KCNH1 Le plasmide double nickase (h) se compose d'une paire de plasmides appariés, conçus pour une édition hautement spécifique du locus KCNH1 dans les lignées cellulaires human. Chaque plasmide exprime une nickase Cas9 D10A et un sgRNA distinct ciblant des brins d'ADN opposés au sein de KCNH1. Lorsqu'elles sont dirigées vers des sites adjacents sur des brins d'ADN opposés, les deux nickases génèrent des cassures simple brin décalées qui, ensemble, produisent une cassure double brin décalée, nécessitant une activité coordonnée sur la cible de la part des deux guides. La cassure d'ADN qui en résulte est résolue par les voies de réparation cellulaires endogènes, le plus souvent par jonction non homologue (NHEJ), ce qui conduit à des insertions ou des délétions qui perturbent la fonction de KCNH1. En nécessitant l'engagement de deux ARNsg au locus cible, l'approche par double nick améliore la spécificité de l'édition et offre une stratégie CRISPR complémentaire pour les applications où un contrôle supplémentaire de la précision du ciblage est souhaité.
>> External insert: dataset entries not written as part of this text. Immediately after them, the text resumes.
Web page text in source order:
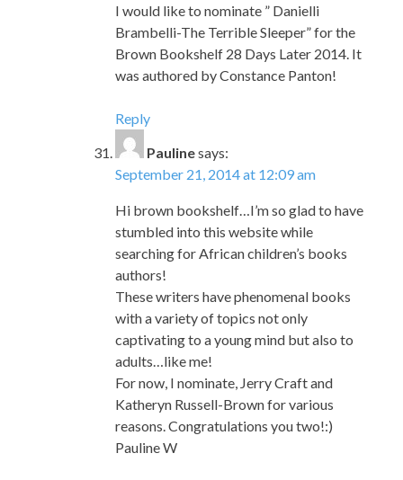
I would like to nominate ” Danielli
Brambelli-The Terrible Sleeper” for the
Brown Bookshelf 28 Days Later 2014. It
was authored by Constance Panton!
Reply
Paulinesays:
September 21, 2014 at 12:09 am
Hi brown bookshelf…I’m so glad to have
stumbled into this website while
searching for African children’s books
authors!
These writers have phenomenal books
with a variety of topics not only
captivating to a young mind but also to
adults…like me!
For now, I nominate, Jerry Craft and
Katheryn Russell-Brown for various
reasons. Congratulations you two!:)
Pauline W
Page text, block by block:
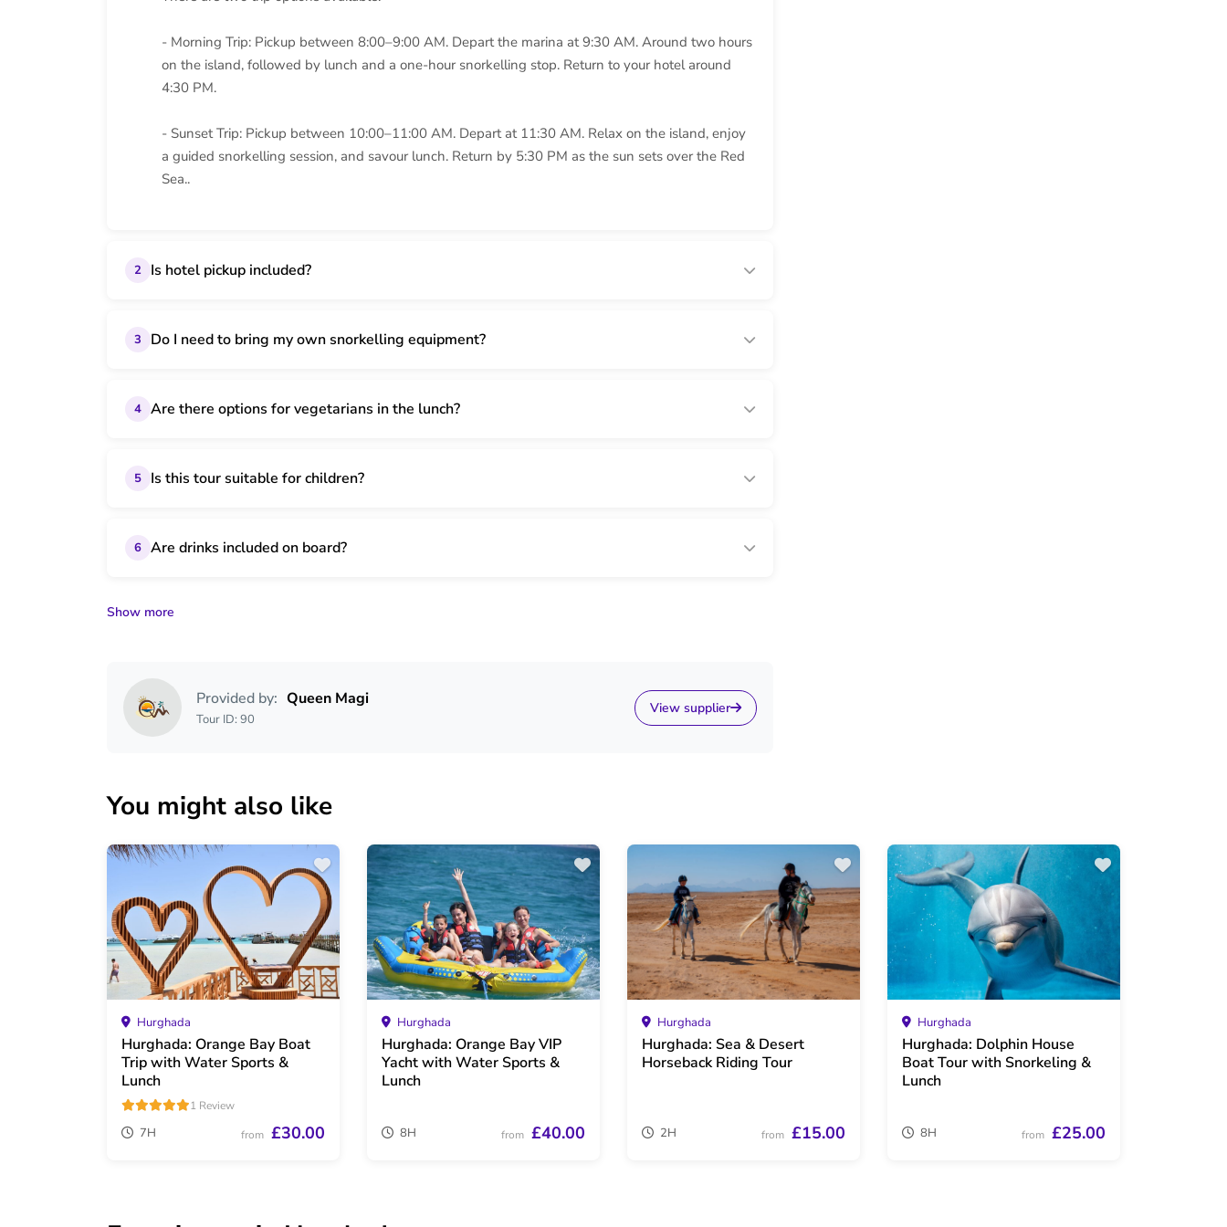
- Morning Trip: Pickup between 8:00–9:00 AM. Depart the marina at 9:30 AM. Around two hours
on the island, followed by lunch and a one-hour snorkelling stop. Return to your hotel around
4:30 PM.
- Sunset Trip: Pickup between 10:00–11:00 AM. Depart at 11:30 AM. Relax on the island, enjoy
a guided snorkelling session, and savour lunch. Return by 5:30 PM as the sun sets over the Red
Sea..
2 Is hotel pickup included?
3 Do I need to bring my own snorkelling equipment?
4 Are there options for vegetarians in the lunch?
5 Is this tour suitable for children?
6 Are drinks included on board?
Show more
Provided by: Queen Magi
Tour ID: 90
View supplier
You might also like
Hurghada
Hurghada: Orange Bay Boat
Trip with Water Sports &
Lunch
1 Review
7H from £30.00
Hurghada
Hurghada: Orange Bay VIP
Yacht with Water Sports &
Lunch
8H from £40.00
Hurghada
Hurghada: Sea & Desert
Horseback Riding Tour
2H from £15.00
Hurghada
Hurghada: Dolphin House
Boat Tour with Snorkeling &
Lunch
8H from £25.00
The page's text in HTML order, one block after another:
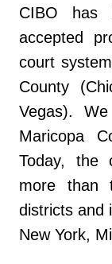
CIBO has
accepted
court
County
Vegas).
Maricopa
Today, the
more than
districts and
New York,
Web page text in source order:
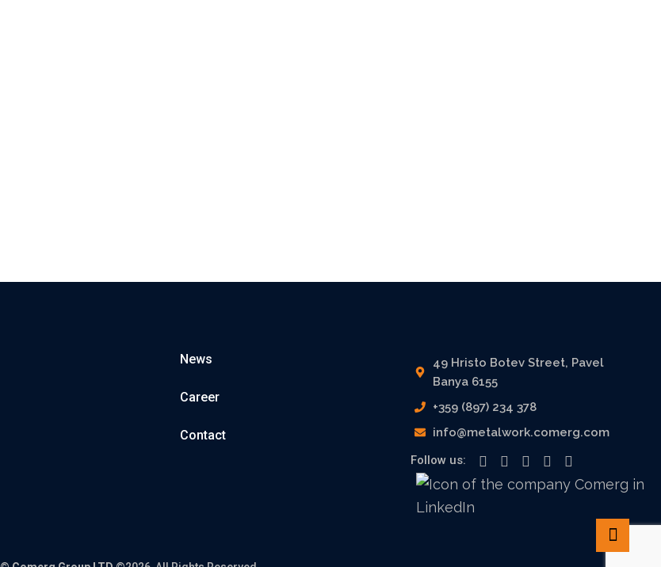
News
Career
Contact
49 Hristo Botev Street, Pavel
Banya 6155
+359 (897) 234 378
info@metalwork.comerg.com
Follow us:
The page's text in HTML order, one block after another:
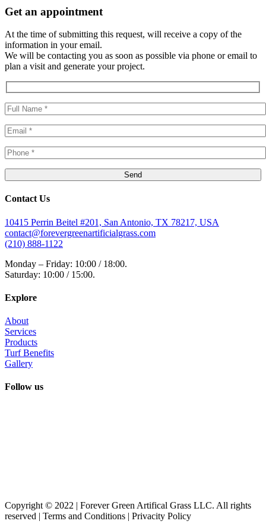
Get an appointment
At the time of submitting this request, will receive a copy of the
information in your email.
We will be contacting you as soon as possible via phone or email to
plan a visit and generate your project.
Contact Us
10415 Perrin Beitel #201, San Antonio, TX 78217, USA
contact@forevergreenartificialgrass.com
(210) 888-1122
Monday – Friday: 10:00 / 18:00.
Saturday: 10:00 / 15:00.
Explore
About
Services
Products
Turf Benefits
Gallery
Follow us
Copyright © 2022 | Forever Green Artifical Grass LLC. All rights
reserved | Terms and Conditions | Privacity Policy
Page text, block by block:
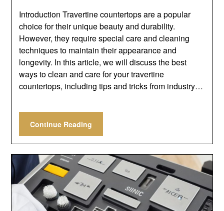
Introduction Travertine countertops are a popular
choice for their unique beauty and durability.
However, they require special care and cleaning
techniques to maintain their appearance and
longevity. In this article, we will discuss the best
ways to clean and care for your travertine
countertops, including tips and tricks from industry…
Continue Reading
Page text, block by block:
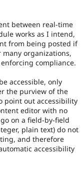
between real-time
works as I intend,
from being posted if
organizations,
compliance.
accessible, only
the purview of the
point out accessibility
editor with no
on a field-by-field
plain text) do not
and therefore
accessibility
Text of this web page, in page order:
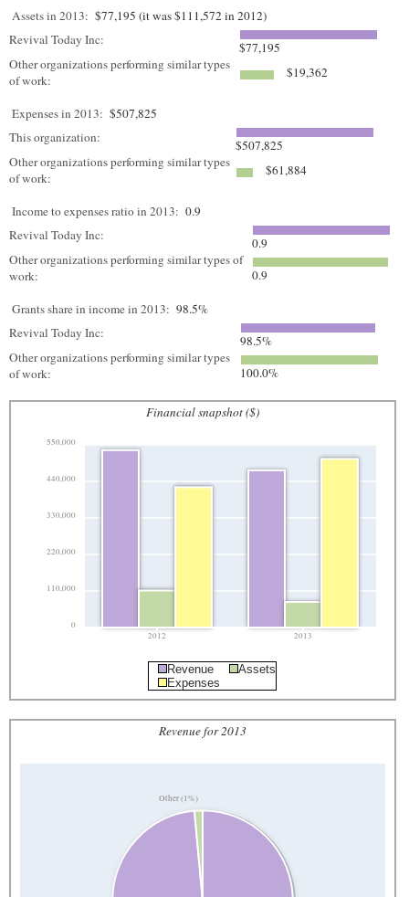
Assets in 2013: $77,195 (it was $111,572 in 2012)
Revival Today Inc:
$77,195
Other organizations performing similar types
of work:
$19,362
Expenses in 2013: $507,825
This organization:
$507,825
Other organizations performing similar types
of work:
$61,884
Income to expenses ratio in 2013: 0.9
Revival Today Inc:
0.9
Other organizations performing similar types of
work:
0.9
Grants share in income in 2013: 98.5%
Revival Today Inc:
98.5%
Other organizations performing similar types
of work:
100.0%
Financial snapshot ($)
0
110,000
220,000
330,000
440,000
550,000
2012 2013
Revenue
Assets
Expenses
Revenue for 2013
Other (1%)
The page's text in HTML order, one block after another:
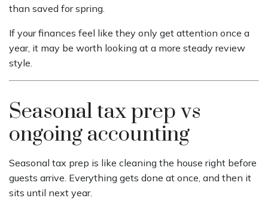
than saved for spring.
If your finances feel like they only get attention once a
year, it may be worth looking at a more steady review
style.
Seasonal tax prep vs
ongoing accounting
Seasonal tax prep is like cleaning the house right before
guests arrive. Everything gets done at once, and then it
sits until next year.
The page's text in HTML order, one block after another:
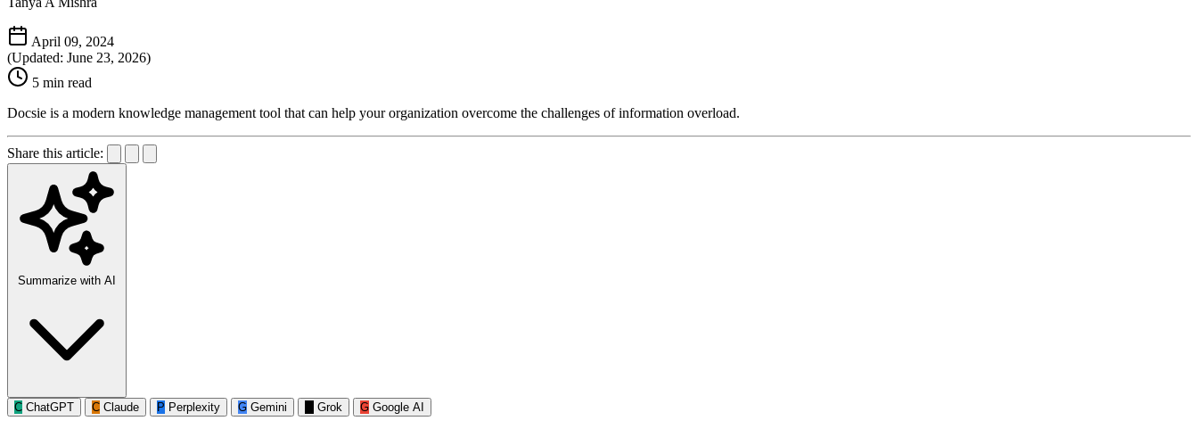
April 09, 2024
(Updated: June 23, 2026)
5 min read
Docsie is a modern knowledge management tool that can help your organization overcome the challenges of information overload.
Share this article:
Summarize with AI
C ChatGPT C Claude P Perplexity G Gemini Grok G Google AI
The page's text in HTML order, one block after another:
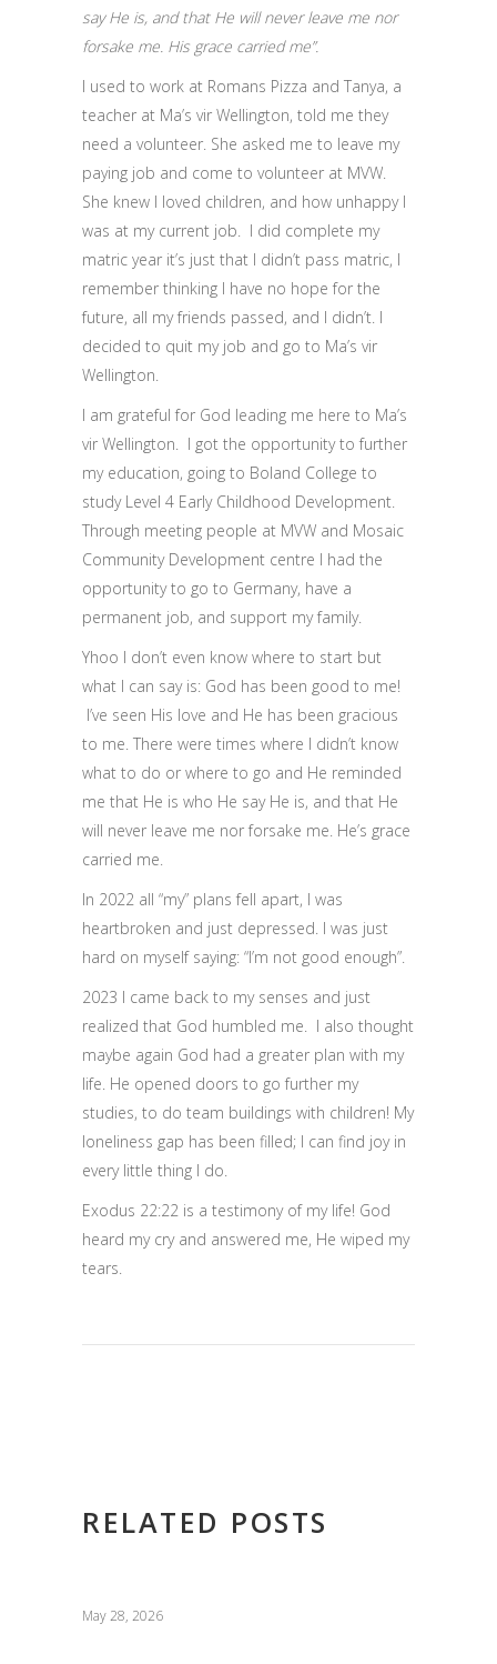
say He is, and that He will never leave me nor
forsake me. His grace carried me”.
I used to work at Romans Pizza and Tanya, a
teacher at Ma’s vir Wellington, told me they
need a volunteer. She asked me to leave my
paying job and come to volunteer at MVW.
She knew I loved children, and how unhappy I
was at my current job. I did complete my
matric year it’s just that I didn’t pass matric, I
remember thinking I have no hope for the
future, all my friends passed, and I didn’t. I
decided to quit my job and go to Ma’s vir
Wellington.
I am grateful for God leading me here to Ma’s
vir Wellington. I got the opportunity to further
my education, going to Boland College to
study Level 4 Early Childhood Development.
Through meeting people at MVW and Mosaic
Community Development centre I had the
opportunity to go to Germany, have a
permanent job, and support my family.
Yhoo I don’t even know where to start but
what I can say is: God has been good to me!
I’ve seen His love and He has been gracious
to me. There were times where I didn’t know
what to do or where to go and He reminded
me that He is who He say He is, and that He
will never leave me nor forsake me. He’s grace
carried me.
In 2022 all “my” plans fell apart, I was
heartbroken and just depressed. I was just
hard on myself saying: “I’m not good enough”.
2023 I came back to my senses and just
realized that God humbled me. I also thought
maybe again God had a greater plan with my
life. He opened doors to go further my
studies, to do team buildings with children! My
loneliness gap has been filled; I can find joy in
every little thing I do.
Exodus 22:22 is a testimony of my life! God
heard my cry and answered me, He wiped my
tears.
RELATED POSTS
May 28, 2026

Afin de faciliter l'identification efficace des cellules éditées, un plasmide code pour la GFP permettant la visualisation par fluorescence des populations transfectées, tandis que le plasmide compagnon porte un gène de résistance à la puromycine pour la sélection antibiotique. Ensemble, ces caractéristiques favorisent l'enrichissement efficace des populations co-transfectées et simplifient la validation des clones présentant une perturbation de KCNH1.
Réservé à la recherche. N'est pas destiné à un usage diagnostique ou thérapeutique.